0
votes

I am reading at https://ci.apache.org/projects/flink/flink-docs-release-1.13/docs/connectors/table/upsert-kafka/.

It says that:

As a sink, the upsert-kafka connector can consume a changelog stream. It will write INSERT/UPDATE_AFTER data as normal Kafka messages value, and write DELETE data as Kafka messages with null values (indicate tombstone for the key).

It doesn't mention that if UPDATE_BEFORE message is written to upsert kafka,then what would happen?

In the same link (https://ci.apache.org/projects/flink/flink-docs-release-1.13/docs/connectors/table/upsert-kafka/#full-example), the doc provides a full example:

INSERT INTO pageviews_per_region
SELECT
  user_region,
  COUNT(*),
  COUNT(DISTINCT user_id)
FROM pageviews
GROUP BY user_region;

With the above INSERT/SELECT operation, INSERT/UPDATE_BEFORE/UPDATE_AFTER messages will be generated and will go to the upsert kafka sink, I would ask what happens when upsert kafka meets the UPDATE_BEFORE message.

1

1 Answers

1
votes

From the comments on the source code

        / /   partial code
        // During the Upsert mode during the serialization process, if the operation is executed is Rowkind.delete or Rowkind.Update_before                 
        // set it to NULL (corresponding to Kafka tomb news)
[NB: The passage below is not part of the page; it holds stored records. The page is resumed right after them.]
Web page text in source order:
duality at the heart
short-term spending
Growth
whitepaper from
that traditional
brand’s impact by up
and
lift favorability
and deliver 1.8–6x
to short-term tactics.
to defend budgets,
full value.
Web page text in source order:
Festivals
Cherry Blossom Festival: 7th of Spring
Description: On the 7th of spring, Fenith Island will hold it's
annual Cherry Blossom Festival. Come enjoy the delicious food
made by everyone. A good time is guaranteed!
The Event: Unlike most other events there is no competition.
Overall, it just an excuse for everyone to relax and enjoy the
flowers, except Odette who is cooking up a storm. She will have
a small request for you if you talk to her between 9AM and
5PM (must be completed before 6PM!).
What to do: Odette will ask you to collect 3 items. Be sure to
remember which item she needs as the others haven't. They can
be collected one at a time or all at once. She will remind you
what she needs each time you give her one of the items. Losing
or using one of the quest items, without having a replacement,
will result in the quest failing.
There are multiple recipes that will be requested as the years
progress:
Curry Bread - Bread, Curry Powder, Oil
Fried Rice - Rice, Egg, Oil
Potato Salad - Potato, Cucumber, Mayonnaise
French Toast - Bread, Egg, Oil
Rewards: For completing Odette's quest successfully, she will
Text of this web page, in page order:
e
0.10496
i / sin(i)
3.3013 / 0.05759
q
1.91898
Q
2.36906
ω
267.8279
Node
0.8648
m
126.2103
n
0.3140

https://cwiki.apache.org/confluence/plugins/servlet/mobile?contentId=165221669#content/view/165221669

Upsert-kafka sink doesn’t require planner to send UPDATE_BEFORE messages (planner may still send UPDATE_BEFORE messages in some cases), and will write INSERT/UPDATE_AFTER messages as normal Kafka records with key parts, and will write DELETE messages as Kafka records with null values (indicate tombstone for the key). Flink will guarantee the message ordering on the primary key by partition data on the values of the primary key columns.

Upsert-kafka source is a kind of changelog source. The primary key semantics on changelog source means the materialized changelogs (INSERT/UPDATE_BEFORE/UPDATE_AFTER/DELETE) are unique on the primary key constraints. Flink assumes all messages are in order on the primary key.
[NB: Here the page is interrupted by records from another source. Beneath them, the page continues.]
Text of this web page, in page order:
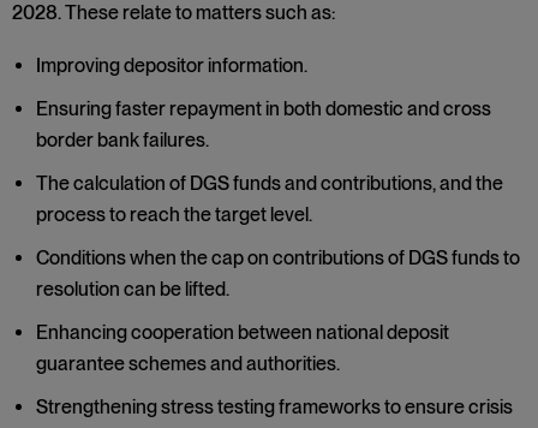
2028. These relate to matters such as:
Improving depositor information.
Ensuring faster repayment in both domestic and cross
border bank failures.
The calculation of DGS funds and contributions, and the
process to reach the target level.
Conditions when the cap on contributions of DGS funds to
resolution can be lifted.
Enhancing cooperation between national deposit
guarantee schemes and authorities.
Strengthening stress testing frameworks to ensure crisis
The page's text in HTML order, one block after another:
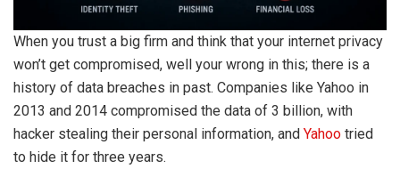
When you trust a big firm and think that your internet privacy
won’t get compromised, well your wrong in this; there is a
history of data breaches in past. Companies like Yahoo in
2013 and 2014 compromised the data of 3 billion, with
hacker stealing their personal information, and Yahoo tried
to hide it for three years.
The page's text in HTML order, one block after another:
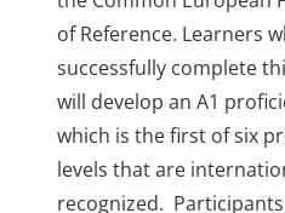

Implementation Details Due to the upsert-kafka connector only produces upsert stream which doesn’t contain UPDATE_BEFORE messages. However, several operations require the UPDATE_BEFORE messages for correctly processing, e.g. aggregations. Therefore, we need to have a physical node to materialize the upsert stream and generate changelog stream with full change messages. In the physical operator, we will use state to know whether the key is the first time to be seen. The operator will produce INSERT rows, or additionally generate UPDATE_BEFORE rows for the previous image, or produce DELETE rows with all columns filled with values.